Como aprendi a liderar marcas durante ainflação (e como você também pode fazer isso)

Viver com a inflação: a minha perspetiva

Não preciso ler as manchetes para saber que estamos a passar por um pico de inflação — sinto isso sempre que abasteço o meu carro, faço compras no supermercado ou converso com amigos sobre orçamento. Ao conversar com clientes e parceiros, percebo que a maioria das pessoas considera a inflação uma das principais preocupações, e muitas estão a cortar os seus gastos mais do que nunca. Ninguém espera que isso mude tão cedo; as pessoas estão a se preparar para pelo menos mais seis meses de preços mais altos.

Percebi agora, mais do que nunca, que nós, como líderes de marca, não podemos confiar em soluções rápidas ou apenas cortar custos. O que importa é construir as nossas marcas para um longo prazo difícil.

O que os consumidores estão realmente fazendo — e por que isso é importante

– Reação contra a inflação encolhida: Quem não percebeu que a sua barra de cereais favorita ficou menor ou que a caixa de cereais ficou mais leve, enquanto o preço permaneceu o mesmo? Lembro-me de quando a Toblerone mudou o formato das suas barras de chocolate há alguns anos — as pessoas não apenas reclamaram, mas também expressaram a sua indignação online. Isso serve como um lembrete: os consumidores são perspicazes e não esquecem quando sentem que uma marca os engana.

– Por que o sentimento vence o preço: Mesmo com o orçamento apertado, já vi pessoas a procurarem marcas que as fazem *sentir* bem. Veja a Dove e a sua campanha «beleza real». Claro, custa um pouco mais, mas quando uma marca inspira confiança ou oferece um pouco de alegria, os consumidores estão dispostos a pagar.

– Escolhas diferentes entre categorias: Aqui está algo que acho fascinante: apesar das viagens estarem a ficar mais caras, a procura continua alta. As pessoas estão a deixar de comprar gadgets, mas a poupar para conhecer novos lugares ou passar tempo juntas. Isso desafia a minha suposição de que todos os gastos discricionários caem em uma crise — o que não é verdade.

Manual: Três prioridades da marca para a inflação

1. Transparência: Faço questão de ser sincero. Isso significa explicar (em linguagem simples) quaisquer aumentos ou alterações nos custos e evitar absolutamente truques dissimulados, como a inflação oculta. A minha regra: surpresas nunca são boas para a confiança.
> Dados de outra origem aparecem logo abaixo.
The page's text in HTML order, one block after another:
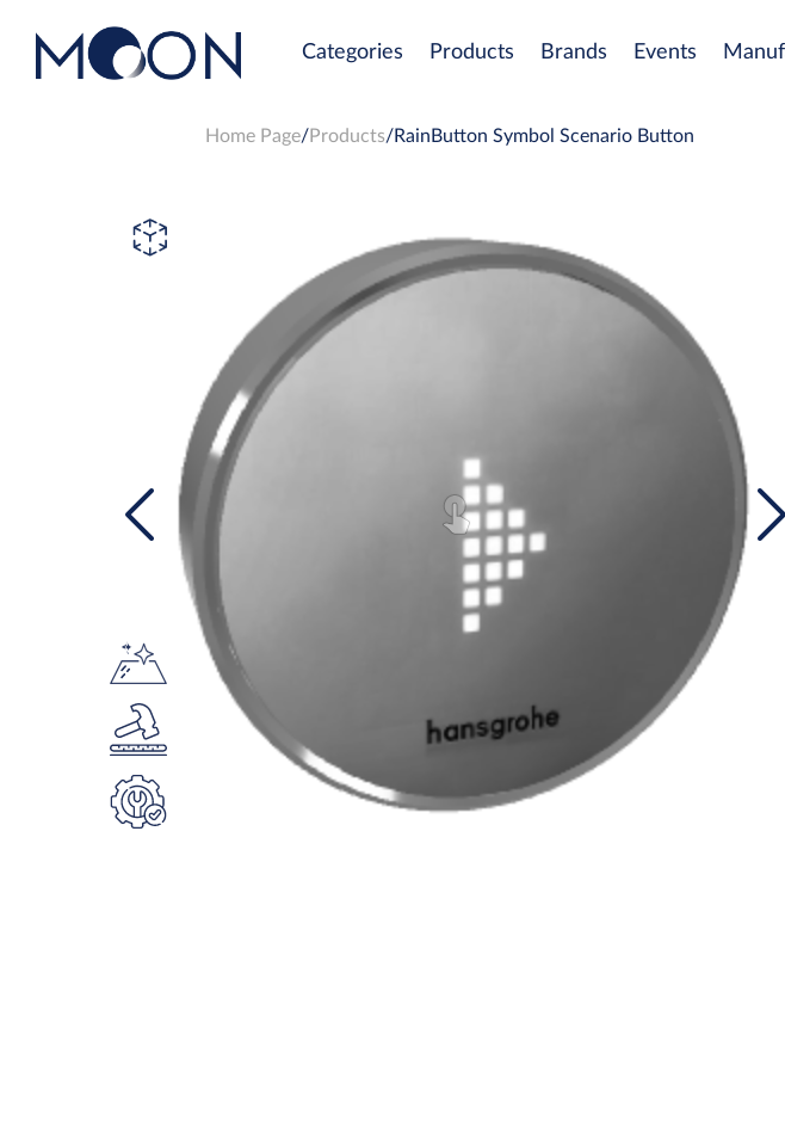
Categories Products Brands Events
Home Page Products RainButton Symbol Scenario Button

2. Valor emocional: Nunca se trata apenas do produto. Tento reformular o que oferecemos como uma pequena fuga, um verdadeiro prazer ou algo que acrescenta significado, por mais pequeno que seja. Além disso, mostrar o impacto positivo que a nossa marca tem no mundo em geral transforma os clientes em fãs.
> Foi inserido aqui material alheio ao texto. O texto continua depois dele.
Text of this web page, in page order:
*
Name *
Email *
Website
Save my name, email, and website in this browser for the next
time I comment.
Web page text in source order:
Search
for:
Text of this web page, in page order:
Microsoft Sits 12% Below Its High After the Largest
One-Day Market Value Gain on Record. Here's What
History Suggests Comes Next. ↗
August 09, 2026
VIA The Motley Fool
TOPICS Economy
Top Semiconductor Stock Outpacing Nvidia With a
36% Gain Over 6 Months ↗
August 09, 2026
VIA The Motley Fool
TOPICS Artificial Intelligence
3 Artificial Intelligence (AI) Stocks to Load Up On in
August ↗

3. Personalização: Sou obcecado por dados de clientes, porque eles nos permitem oferecer pacotes personalizados e vantagens de fidelidade. Essa abordagem individual faz com que os fãs continuem voltando, mesmo quando gastam menos no geral.

Como verifico se está a funcionar? Acompanhando não apenas as vendas, mas também a confiança na marca, a fidelidade (NPS) e como as pessoas falam sobre os nossos valores e ações online.

Cinco táticas que eu recomendaria a qualquer marca

1. Audite a sua linha de produtos quanto a riscos: Identifique os itens mais vulneráveis à troca por produtos mais baratos ou à perda de clientes. Concentre a sua história de valor nesses itens ou faça promoções com preços limitados, se necessário.

2. Ofereça valor real, não apenas preços mais altos: Em vez de aumentar os preços em todos os produtos, crio opções premium (como embalagens maiores e com melhor custo-benefício) para que os clientes vejam uma razão para gastar mais.

3. Mostre a verdadeira face da marca: Acredito em levar os clientes «para trás das cortinas» — partilhando histórias da cadeia de abastecimento e explicando decisões difíceis. A transparência cria aliados, não apenas compradores.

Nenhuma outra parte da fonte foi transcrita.